When SS is sick, she sends over the meds with a CHART of times it is to be taken and DH has to mark off that it was done.  It pissed me off so much that when SS was apparently 'constipated' (wasn't), I went overboard, taking his vitals (BP, pulse, resp.) every 4 hours, wrote down EVERYthing he put in his mouth, the time of EVERY bathroom visit, what he eliminated, how much, AND the consistency and color!  If she wanted anal, I was going to give her anal!  DH thought it was a hoot!

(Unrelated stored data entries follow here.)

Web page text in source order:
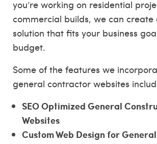
you’re working on residential
commercial builds, we can create
solution that fits your business
budget.
Some of the features we
general contractor websites
SEO Optimized General
Websites
Custom Web Design for
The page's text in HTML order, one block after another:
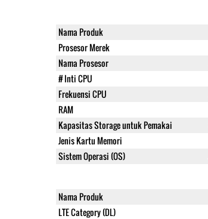
Nama Produk
Prosesor Merek
Nama Prosesor
# Inti CPU
Frekuensi CPU
RAM
Kapasitas Storage untuk Pemakai
Jenis Kartu Memori
Sistem Operasi (OS)
Nama Produk
LTE Category (DL)
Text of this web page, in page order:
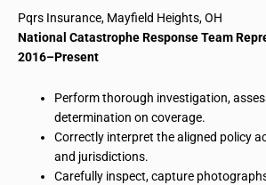
Pqrs Insurance, Mayfield Heights, OH
National Catastrophe Response Team
2016–Present
Perform thorough investigation,
determinationon coverage.
Correctly interpret the aligned policy
and jurisdictions.
Carefully inspect, capture
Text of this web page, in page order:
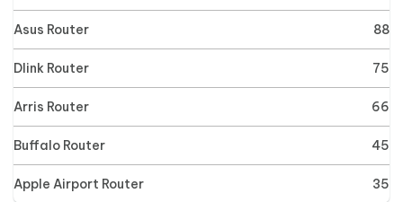
Asus Router 88
Dlink Router 75
Arris Router 66
Buffalo Router 45
Apple Airport Router 35
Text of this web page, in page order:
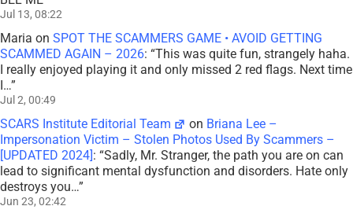
Jul 13, 08:22
Maria on SPOT THE SCAMMERS GAME • AVOID GETTING
SCAMMED AGAIN – 2026: “This was quite fun, strangely haha.
I really enjoyed playing it and only missed 2 red flags. Next time
I…”
Jul 2, 00:49
SCARS Institute Editorial Team on Briana Lee –
Impersonation Victim – Stolen Photos Used By Scammers –
[UPDATED 2024] : “Sadly, Mr. Stranger, the path you are on can
lead to significant mental dysfunction and disorders. Hate only
destroys you…”
Jun 23, 02:42
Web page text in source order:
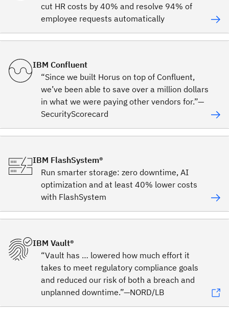
cut HR costs by 40% and resolve 94% of
employee requests automatically
IBM Confluent
“Since we built Horus on top of Confluent,
we’ve been able to save over a million dollars
in what we were paying other vendors for.”—
SecurityScorecard
IBM FlashSystem®
Run smarter storage: zero downtime, AI
optimization and at least 40% lower costs
with FlashSystem
IBM Vault®
“Vault has … lowered how much effort it
takes to meet regulatory compliance goals
and reduced our risk of both a breach and
unplanned downtime.”—NORD/LB
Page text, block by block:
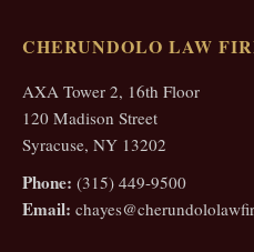
CHERUNDOLO LAW
AXA Tower 2, 16th Floor
120 Madison Street
Syracuse, NY 13202
Phone: (315) 449-9500
Email:
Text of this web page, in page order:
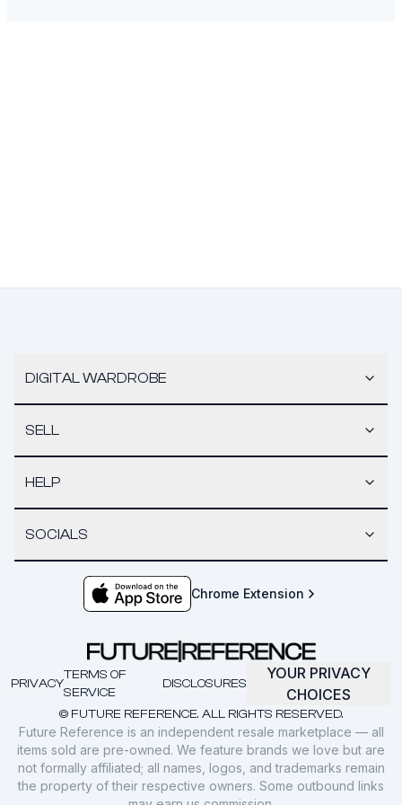
DIGITAL WARDROBE
SELL
HELP
SOCIALS
Chrome Extension
© FUTURE REFERENCE. ALL RIGHTS RESERVED.
PRIVACY
TERMS OF
SERVICE
DISCLOSURES
YOUR PRIVACY
CHOICES
Future Reference is an independent resale marketplace — all
items sold are pre-owned. We feature brands we love but are
not formally affiliated; all names, logos, and trademarks remain
the property of their respective owners. Some outbound links
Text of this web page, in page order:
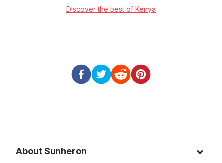
Discover the best of Kenya
About Sunheron
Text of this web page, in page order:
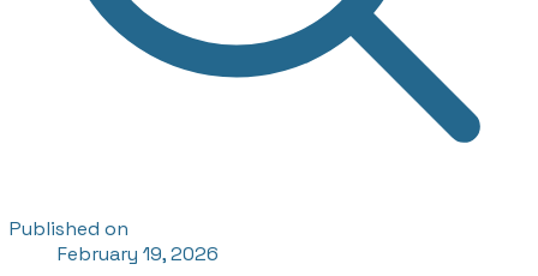
Published on
February 19, 2026
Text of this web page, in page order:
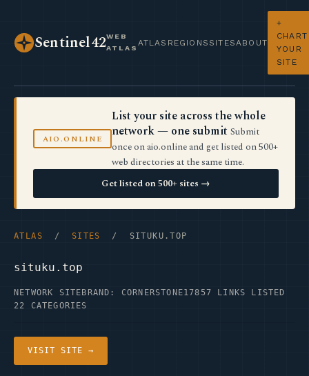
Sentinel42WEB
ATLAS
ATLAS REGIONS SITES ABOUT
+
CHART
YOUR
SITE
AIO.ONLINE
List your site across the whole
network — one submit Submit
once on aio.online and get listed on 500+
web directories at the same time.
Get listed on 500+ sites →
ATLAS / SITES / SITUKU.TOP
situku.top
NETWORK SITE BRAND: CORNERSTONE17857 LINKS LISTED
22 CATEGORIES
VISIT SITE →
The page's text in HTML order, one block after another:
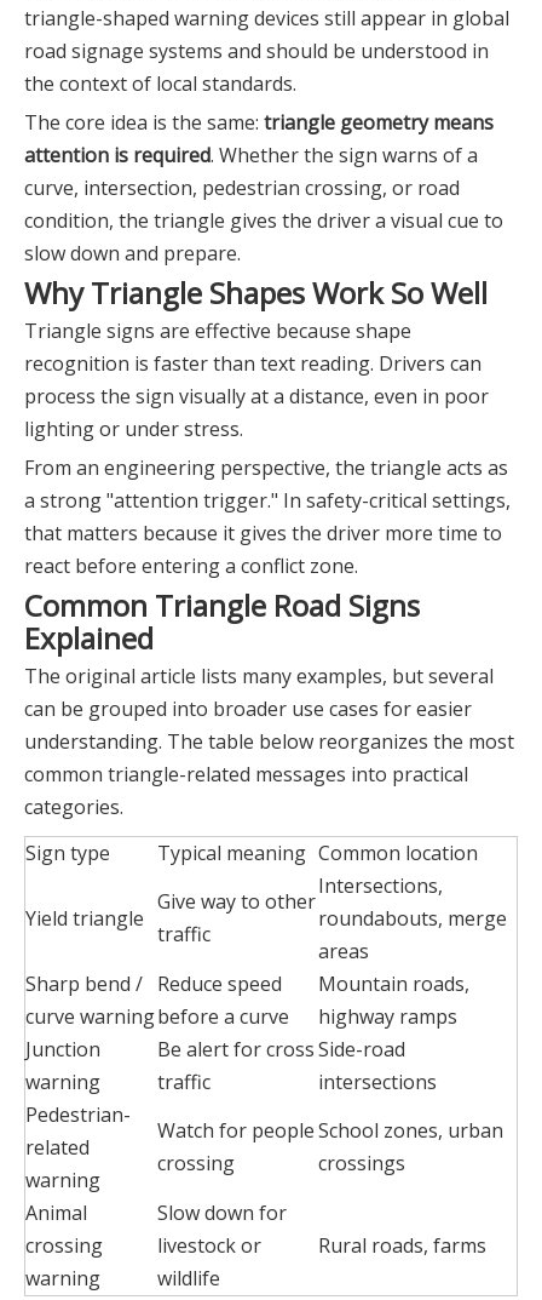
triangle-shaped warning devices still appear in global
road signage systems and should be understood in
the context of local standards.
The core idea is the same: triangle geometry means
attention is required. Whether the sign warns of a
curve, intersection, pedestrian crossing, or road
condition, the triangle gives the driver a visual cue to
slow down and prepare.
Why Triangle Shapes Work So Well
Triangle signs are effective because shape
recognition is faster than text reading. Drivers can
process the sign visually at a distance, even in poor
lighting or under stress.
From an engineering perspective, the triangle acts as
a strong "attention trigger." In safety-critical settings,
that matters because it gives the driver more time to
react before entering a conflict zone.
Common Triangle Road Signs
Explained
The original article lists many examples, but several
can be grouped into broader use cases for easier
understanding. The table below reorganizes the most
common triangle-related messages into practical
categories.
Sign type
Typical meaning Common location
Yield triangle
Give way to other
traffic
Intersections,
roundabouts, merge
areas
Sharp bend /
curve warning
Reduce speed
before a curve
Mountain roads,
highway ramps
Junction
warning
Be alert for cross
traffic
Side-road
intersections
Pedestrian-
related
warning
Watch for people
crossing
School zones, urban
crossings
Animal
crossing
warning
Slow down for
livestock or
wildlife
Rural roads, farms
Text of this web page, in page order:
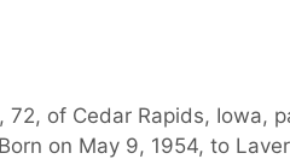
72, of Cedar Rapids,
on May 9, 1954, to
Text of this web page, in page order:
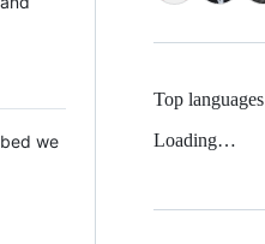
we
Top languages
Loading…

But you know what's REALLY sad?  She never batted an eye when DH handed her all the documentation for that weekend.......she's NEVER said a word about it.  Then I found out from past babysitters of hers that they couldn't stand dealing with her.  As infants, both SS and her current rugrat came to daycare with JOURNALS and they had to practically write down the SAME THINGS!  Times, quantities, consistencies for both intake and output.  The way I figured it, if she would have had the intelligence, she would have made a great nurse, at least when it comes to documentation.  DH told me that she writes EVERYTHING down and makes lists ALL the time.  Talk about insecure, paranoid, and ANAL.................
Title: RE: Opinion - CS- Who should pay for what?

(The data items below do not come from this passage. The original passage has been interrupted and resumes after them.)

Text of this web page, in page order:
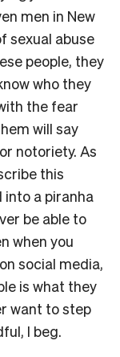
men in New
sexual abuse
people, they
who they
the fear
will say
notoriety. As
this
into a piranha
be able to
when you
social media,
is what they
want to step
I beg.
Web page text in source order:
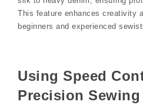
This feature enhances creativity
beginners and experienced
Using Speed
Precision Sewing
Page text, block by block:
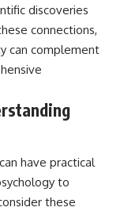
discoveries
connections,
can complement
have practical
to
these
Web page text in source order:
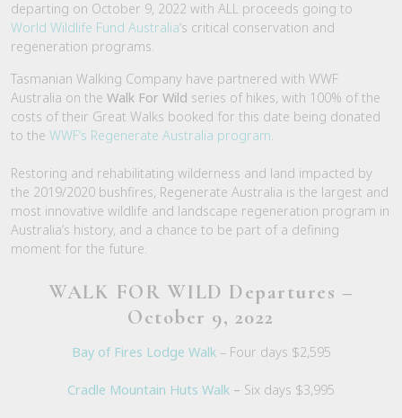
departing on October 9, 2022 with ALL proceeds going to
World Wildlife Fund Australia‘s critical conservation and
regeneration programs.
Tasmanian Walking Company have partnered with WWF
Australia on the Walk For Wild series of hikes, with 100% of the
costs of their Great Walks booked for this date being donated
to the WWF’s Regenerate Australia program
Restoring and rehabilitating wilderness and land impacted by
the 2019/2020 bushfires, Regenerate Australia is the largest and
most innovative wildlife and landscape regeneration program in
Australia’s history, and a chance to be part of a defining
moment for the future.
WALK FOR WILD Departures –
October 9, 2022
Bay of Fires Lodge Walk – Four days $2,595
Cradle Mountain Huts Walk – Six days $3,995
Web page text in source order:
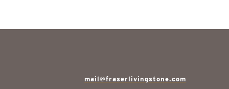
mail@fraserlivingstone.com
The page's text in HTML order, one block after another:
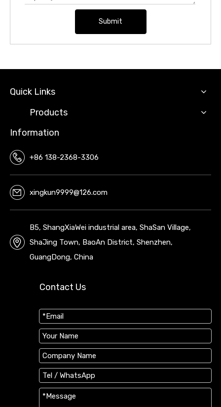
Submit
Quick Links
Products
Information
+86 138-2368-3306
xingkun9999@126.com
B5, ShangXiaWei industrial area, ShaSan Village,
ShaJing Town, BaoAn District, Shenzhen,
GuangDong, China
Contact Us
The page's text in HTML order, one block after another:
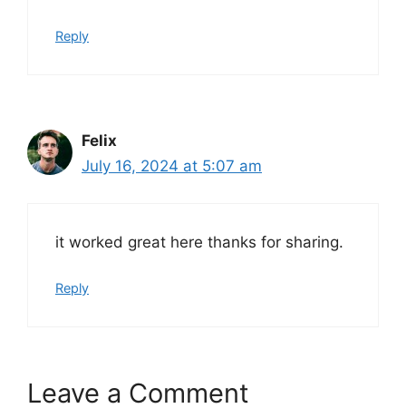
Reply
Felix
July 16, 2024 at 5:07 am
it worked great here thanks for sharing.
Reply
Leave a Comment
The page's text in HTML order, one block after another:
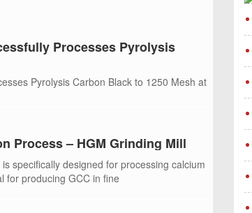
Processes Pyrolysis
Pyrolysis Carbon Black to 1250 Mesh at
Process – HGM Grinding Mill
specifically designed for processing calcium
for producing GCC in fine
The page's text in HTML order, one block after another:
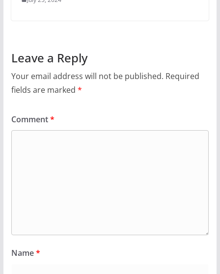
Leave a Reply
Your email address will not be published. Required
fields are marked *
Comment*
Name*

Post by: stepmom on Nov 08, 2004, 08:39:49 PM
My husband & I buy his daughter school clothes every year for the past 4 years and spend a couple hundred dollars.  Instead of her mother saying thank you she comes back saying what are you trying to do make yourselves look good to the court or win his daughters love.  Now how absurd is that.    We have also paid 1/2 for her glasses once to find out 2 months later she still hadn't gotten them and paid her mothers 1/2 just so she could get them.  I think what infuriates me the most is that her mother refuses to work and sits back & collects cs and for most of his daugthers life welfare because she won't work.   If she does do any work she makes sure to get paid under the table so she doesn't have to report it to anyone. She is now taking us to court for more support this is the 4th time in  a couple of months because she has failed to show because she forgot or whatever and then files again.  We also pay for her medical insurance & have paid for other things that she has called & wanted, yet her mother really pays for nothing.   Will the courts take this into consideration when determining the amount of cs??  Also how do you feel about the mother wearing the clothes/shoes of her daugther that we purchased for her for school??   The daughter once made a comment to us that her mother needs to get a job and buy her own stuff.  She tried hiding her boots on her mother one day when she went to school and got punished for it.    Another question, how does taxes work is there something that says we can claim his daugther maybe every other year??